4. período pós-efeitos Tetralogia da icterícia: ①Hyperkinesia: movimentos involuntários, sem propósito e descoordenados ocorrem frequentemente. (ii) Perturbação oculomotora: rotação do olho para cima, formando olhos ao pôr-do-sol. (iii) Deficiência auditiva: surdez e perda de audição a sons de alta frequência. (iv) Displasia do esmalte dentário: os dentes são verdes ou castanhos escuros. Pode também haver sequelas como paralisia cerebral, retardamento mental, convulsões, fraqueza em levantar a cabeça e salivação.
Tratamento
A fototerapia é uma forma simples e eficaz de reduzir a bilirrubina não conjugada no soro.
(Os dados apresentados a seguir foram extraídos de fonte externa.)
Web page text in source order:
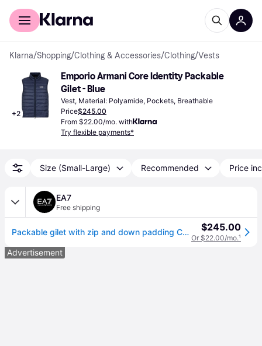
For shoppers
Klarna/Shopping/Clothing & Accessories/Clothing/Vests
+2
Emporio Armani Core Identity Packable
Gilet - Blue
Vest, Material: Polyamide, Pockets, Breathable
Price$245.00
From $22.00/mo. with
Try flexible payments*
Size (Small-Large) Recommended Price
EA7
Free shipping
Packable gilet with zip and down padding Core Identity $245.00
Or $22.00/mo.¹
Advertisement
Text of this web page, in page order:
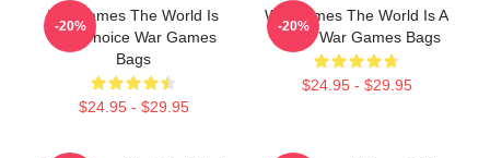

(1) Princípio: A bilirrubina não conjugada é convertida em isómeros solúveis em água pela acção da luz e excretada na bílis e na urina. Luz azul com um comprimento de onda de 425-475nm e luz verde com um comprimento de onda de 510-530nm são mais eficazes, e a luz fluorescente ou luz solar também é eficaz. A terapia com luz funciona principalmente em tecidos superficiais da pele, pelo que a subsidência da icterícia cutânea não indica bilirrubina normal não conjugada do soro.
(2) Equipamento: Existem principalmente caixas de fototerapia, lâmpadas de fototerapia e cobertores de fototerapia. A caixa de fototerapia é adequada para luz unilateral 160W, luz bilateral 320W, luz bilateral é melhor que luz unilateral; a distância entre a lâmpada superior e inferior da cama é de 1000px e 500px respectivamente; a energia da lâmpada de luz azul é reduzida em 20% durante 300 horas, 35% durante 900 horas e 45% durante 2000 horas; ao iluminar, os olhos da criança são protegidos com escudos oculares pretos para evitar danos na retina, excepto no períneo e no ânus Os olhos da criança são protegidos com escudos oculares negros para evitar danificar a retina, excepto o períneo e o ânus, que estão cobertos de fraldas, e os restantes são expostos.
(3) Indicações: (1) Crianças em geral com bilirrubina sérica total >205umol/L (12mg/d1), ELBW >85/umol/L (5mg/d1), VLBW >103/umol/L (6rng/d1); (2) Crianças com doença hemolítica neonatal, bilirrubina sérica total pós-natal >85umol
(5mg/d1). Além disso, a fototerapia profiláctica tem sido defendida para o ELBW após o nascimento.
2. terapia com fármacos
(i) Albumina: transfusão de plasma 10-20ml/kg ou albumina lg/kg cada vez para aumentar a sua associação com a bilirrubina não conjugada e reduzir a ocorrência de encefalopatia de bilirrubina. (ii) Correcção da acidose metabólica: aplicar 5% de bicarbonato de sódio para aumentar o pH do sangue para facilitar a associação da bilirrubina não conjugada com a albumina. ③Hepatic indutor enzimático: utilizar normalmente fenobarbital 5mg/kg diário em 2-3 doses orais durante 4-5 dias, adicionar também Niclosamida 100mg/kg diário em 2-3 doses orais durante 4-5 dias para aumentar a produção de UDPGT e a capacidade do fígado de tomar bilirrubina não conjugada. (4) Imunoglobulina intravenosa: lg/kg, administrada por via intravenosa durante 6-8 horas, é clinicamente eficaz quando aplicada precocemente e inibe a destruição fagocitária dos eritrócitos sensibilizados.
3. terapia de troca de sangue (trocaetransfusão)
(1) Efeitos: Trocar parte do sangue por anticorpos livres e glóbulos vermelhos alergénicos para reduzir a hemólise; trocar uma grande quantidade de bilirrubina no sangue para prevenir a encefalopatia de bilirrubina; corrigir a anemia, melhorar o transporte de oxigénio e prevenir a insuficiência cardíaca.
(2) Indicações: a maioria das doenças hemolíticas Rh e algumas doenças hemolíticas ABO graves devem ser substituídas se alguma das seguintes indicações estiver presente
(1) O diagnóstico foi claramente feito antes do nascimento, e a bilirrubina total do sangue do cordão umbilical é >68umol/L (4mg/d1) e a hemoglobina é inferior a 120g/L, com edema, hepatoesplenomegalia e insuficiência cardíaca; (2) A bilirrubina sobe >12umol/L (0,7mg/d1) por hora nas 12 horas após o nascimento; (3) A bilirrubina total atingiu 342umol/L (20mg/dl); (4) Independentemente (iv) aqueles com manifestações iniciais de encefalopatia de bilirrubina, independentemente do nível de bilirrubina sérica. As indicações devem ser relaxadas para bebés prematuros pequenos, aqueles com hipoxia e acidose combinadas, ou aqueles com hemólise grave na gravidez anterior.